(Items listed in a dataset)
= = = = =

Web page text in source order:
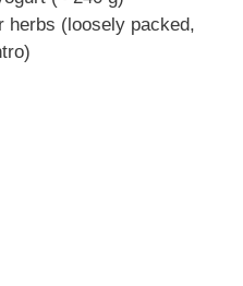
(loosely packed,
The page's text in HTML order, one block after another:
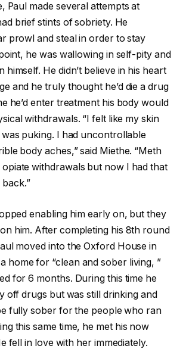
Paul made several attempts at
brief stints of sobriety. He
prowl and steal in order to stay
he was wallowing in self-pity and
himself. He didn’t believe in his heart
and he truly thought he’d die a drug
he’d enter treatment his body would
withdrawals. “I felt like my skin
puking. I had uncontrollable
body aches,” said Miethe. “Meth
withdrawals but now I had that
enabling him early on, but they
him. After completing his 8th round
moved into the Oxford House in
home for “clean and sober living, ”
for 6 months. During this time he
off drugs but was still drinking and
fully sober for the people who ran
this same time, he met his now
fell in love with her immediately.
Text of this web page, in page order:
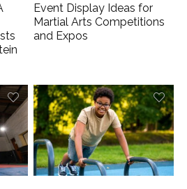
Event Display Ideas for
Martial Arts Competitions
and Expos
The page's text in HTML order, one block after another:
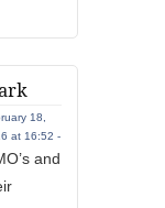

= = = = =

• _Action item_: Word for word, please reproduce each entry above and leave out every picture.

• _Completed task_:
Web page text in source order:
(loosely packed,
The page's text in HTML order, one block after another:
Paul made several attempts at
brief stints of sobriety. He
prowl and steal in order to stay
he was wallowing in self-pity and
himself. He didn’t believe in his heart
and he truly thought he’d die a drug
he’d enter treatment his body would
withdrawals. “I felt like my skin
puking. I had uncontrollable
body aches,” said Miethe. “Meth
withdrawals but now I had that
enabling him early on, but they
him. After completing his 8th round
moved into the Oxford House in
home for “clean and sober living, ”
for 6 months. During this time he
off drugs but was still drinking and
fully sober for the people who ran
this same time, he met his now
fell in love with her immediately.
Text of this web page, in page order:
Event Display Ideas for
Martial Arts Competitions
and Expos
The page's text in HTML order, one block after another:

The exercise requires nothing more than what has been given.